0 menit baca 0 %

Santripreneur Sawit Al Amin Dumai Jadi Best Practise Nasional, Dorong Pesantren Mandiri Ekonomi

Ringkasan: Riau (Kemenag) --- Pimpinan Ponpes Al Amin Dumai selaku Koordinator dan Penggerak Kegiatan Santripreneur Sawit Indonesia melalui wadah Koperasi Produsen Kopontren Al Amin Menjadi Narasumber Best Practise pada kegiatan Pelatihan Kemandirian Pesantren Berdaya Tahun 2025 Angkatan III Program Kementeria...

Riau (Kemenag) --- Pimpinan Ponpes Al Amin Dumai selaku Koordinator dan Penggerak Kegiatan Santripreneur Sawit Indonesia melalui wadah Koperasi Produsen Kopontren Al Amin Menjadi Narasumber Best Practise pada kegiatan Pelatihan Kemandirian Pesantren Berdaya Tahun 2025 Angkatan III Program Kementerian Agama RI pada Jum'at sore, tanggal 29 Agustus 2025 Pukul 15.30 Wib - 17.20 Wib.

Kegiatan dengan Moderator Pak Mulkan Pusdiklat Kementerian Agama RI dengan Peserta 40 Orang dari 40 Pesantren se Indonesia dari 10 Provinsi. Selain Memaparkan Strategi Pengembangan Usaha Menuju Kemandirian Pesantren dan Strategi Pemasaran Produk Kearifan Lokal juga mengenalkan terkait produk produk potensial di hilirisasi sawit yang  sehari-hari digunakan kita seperti sabun dan kosmetik yang berasal dari produk turunan sawit dan menyampaikan terkait kebaikan sawit saat ini yang telah menjadi salah satu kekuatan ekonomi bangsa Indonesia. 

Salah satu Peserta Ustadzah Iin dari Pondok Pesantren Al Adib Banten yang meminta tip agar bisa bangkit lagi mengembangakan usaha sabun cuci piring yang pernah dikembangkan beberapa tahun lalu tapi karena banyak kendala, baik sisi produksi, modal yang dihadapi akhirnya berhenti.

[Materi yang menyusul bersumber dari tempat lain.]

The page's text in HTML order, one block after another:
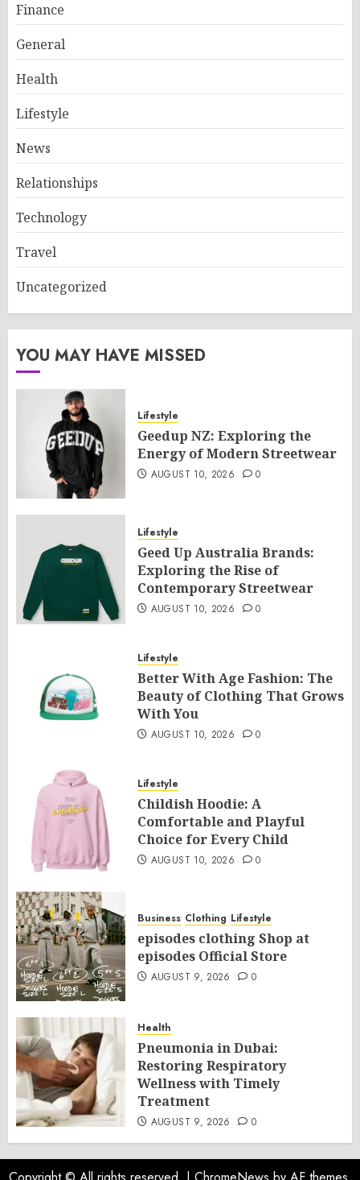
Finance
General
Health
Lifestyle
News
Relationships
Technology
Travel
Uncategorized
YOU MAY HAVE MISSED
Lifestyle
Geedup NZ: Exploring the
Energy of Modern Streetwear
AUGUST 10, 2026 0
Lifestyle
Geed Up Australia Brands:
Exploring the Rise of
Contemporary Streetwear
AUGUST 10, 2026 0
Lifestyle
Better With Age Fashion: The
Beauty of Clothing That Grows
With You
AUGUST 10, 2026 0
Lifestyle
Childish Hoodie: A
Comfortable and Playful
Choice for Every Child
AUGUST 10, 2026 0
Business Clothing Lifestyle
episodes clothing Shop at
episodes Official Store
AUGUST 9, 2026 0
Health
Pneumonia in Dubai:
Restoring Respiratory
Wellness with Timely
Treatment
AUGUST 9, 2026 0
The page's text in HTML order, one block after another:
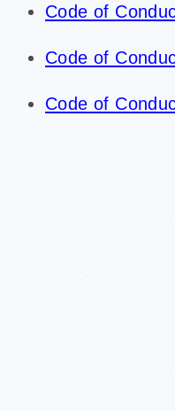
Code of
Code of
Code of
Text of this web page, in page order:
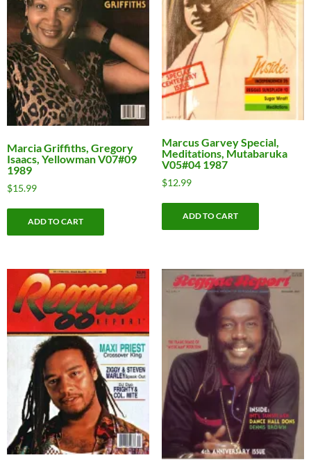
Marcia Griffiths, Gregory
Isaacs, Yellowman V07#09
1989
$15.99
ADD TO CART
Marcus Garvey Special,
Meditations, Mutabaruka
V05#04 1987
$12.99
ADD TO CART
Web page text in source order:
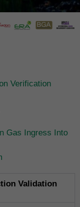
Verification
Gas Ingress Into
Validation
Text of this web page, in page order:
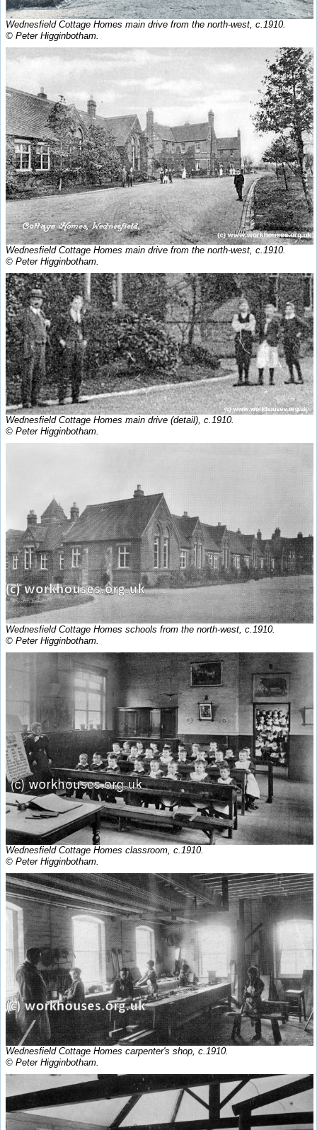
Wednesfield Cottage Homes main drive from the north-west, c.1910.
© Peter Higginbotham.
Wednesfield Cottage Homes main drive from the north-west, c.1910.
© Peter Higginbotham.
Wednesfield Cottage Homes main drive (detail), c.1910.
© Peter Higginbotham.
Wednesfield Cottage Homes schools from the north-west, c.1910.
© Peter Higginbotham.
Wednesfield Cottage Homes classroom, c.1910.
© Peter Higginbotham.
Wednesfield Cottage Homes carpenter's shop, c.1910.
© Peter Higginbotham.
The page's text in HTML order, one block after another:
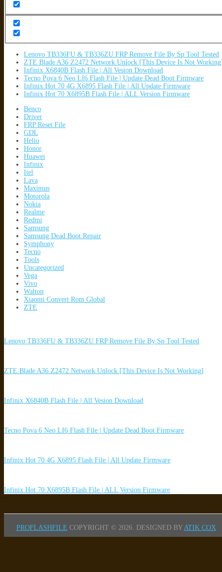
Lenovo TB336FU & TB336ZU FRP Remove File By Sp Tool Tested
ZTE Blade A36 Z2472 Network Unlock [This Device Is Not
Infinix X6840B Flash File | All Vesion Download
Tecno Pova 6 Neo LI6 Flash File | Update Dead Boot Firmware
Infinix Hot 70 4G X6895 Flash File | All Update Firmware
Infinix Hot 70 X6895B Flash File | ALL Version Firmware
Benco
Driver
FRP Reset File
GDL
Helio
Honor
Huawei
Infinix
Itel
Lava
Maximus
Motorola
Nokia
Realme
Redmi
Samsung
Samsung Dead Boot Repair
Symphony
Tecno
Tools
Uncategorized
Vega
Vivo
Walton
Xiaomi Convert Rom Global
ZTE
Lenovo TB336FU & TB336ZU FRP Remove File By Sp Tool Tested
ZTE Blade A36 Z2472 Network Unlock [This Device Is Not Working]
Infinix X6840B Flash File | All Vesion Download
Tecno Pova 6 Neo LI6 Flash File | Update Dead Boot Firmware
Infinix Hot 70 4G X6895 Flash File | All Update Firmware
Infinix Hot 70 X6895B Flash File | ALL Version Firmware
PROFLASHFILE COPYRIGHT © 2026. DESIGNED BY ATIK COX
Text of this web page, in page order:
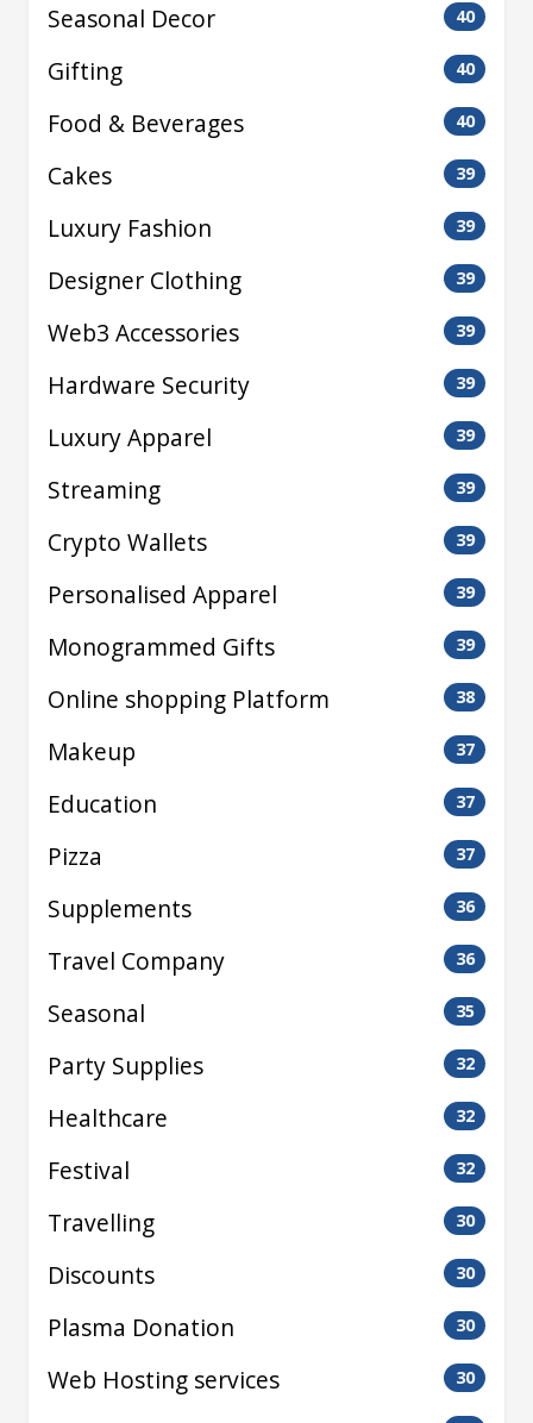
Seasonal Decor 40
Gifting 40
Food & Beverages 40
Cakes 39
Luxury Fashion 39
Designer Clothing 39
Web3 Accessories 39
Hardware Security 39
Luxury Apparel 39
Streaming 39
Crypto Wallets 39
Personalised Apparel 39
Monogrammed Gifts 39
Online shopping Platform 38
Makeup 37
Education 37
Pizza 37
Supplements 36
Travel Company 36
Seasonal 35
Party Supplies 32
Healthcare 32
Festival 32
Travelling 30
Discounts 30
Plasma Donation 30
Web Hosting services 30

Begitu juga Kyai Oki Sunandar dari Ponpes Al Kautsar Bogor meminta strategi dan langkah langkah apa yang diperlukan dalam menghadapi tantangan dalam memulai usaha dengan segala keterbasan yang dimiliki Pesantren. 

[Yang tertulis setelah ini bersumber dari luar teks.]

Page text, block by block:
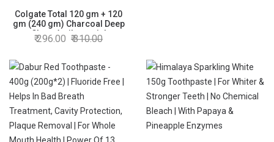
Colgate Total 120 gm + 120
gm (240 gm) Charcoal Deep
Clean Antibacterial
Toothpaste, Saver Pack,
Stronger 12-Hour Anti-Germ
Protection, World's No. 1*
Germ-fighting Toothpaste
296.00 310.00
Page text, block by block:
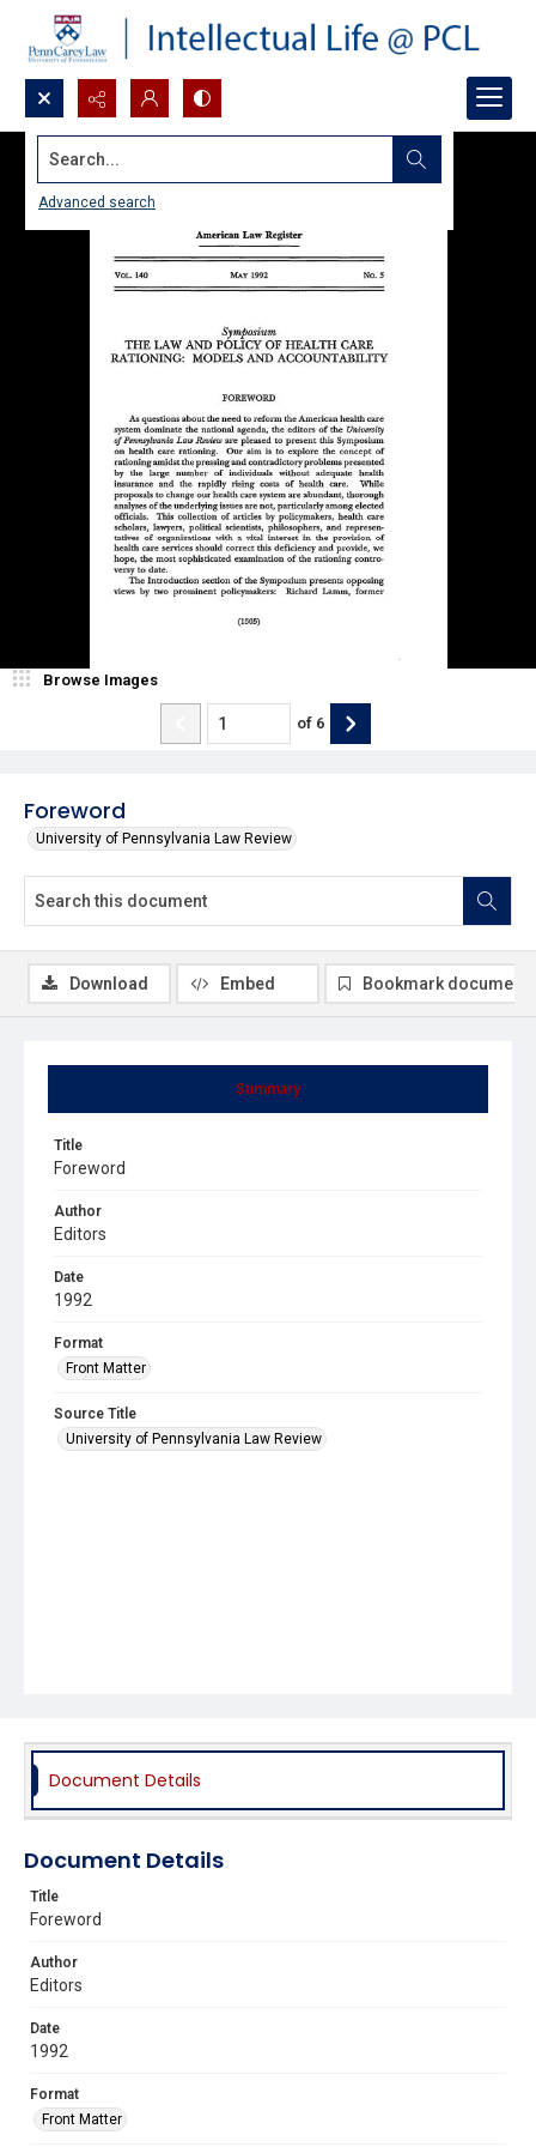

Dalam pemaparan Kyai W Zainal Abidin yang juga Waketum Forum Ekonomi Pesantren Indonesia ( FEPI ) selama 2 jam tersebut dilanjutkan dengan komunikasi melalui via WA secara pribadi, menghadirkan banyak pertanyaan dari Pimpinan, Pengurus, Guru dan pegawai yang mewakili 40 Pesantren se-Indonesia tersebut menanyakan lebih detail terkait pengembangan usaha menuju kemandirian ekonomi berbasis kearifan lokal terkhusus sektor pertanian, perkebunan dan olahan dengan target menjadikan pesantren sebagai salah satu instrumen dan pendukung hadirnya kemandirian ekonomi bangsa melalui pengembangan ekonomi dan keuangan syariah dan lahirnya Indonesia menjadi negara maju yang berdiri diatas kaki sendiri.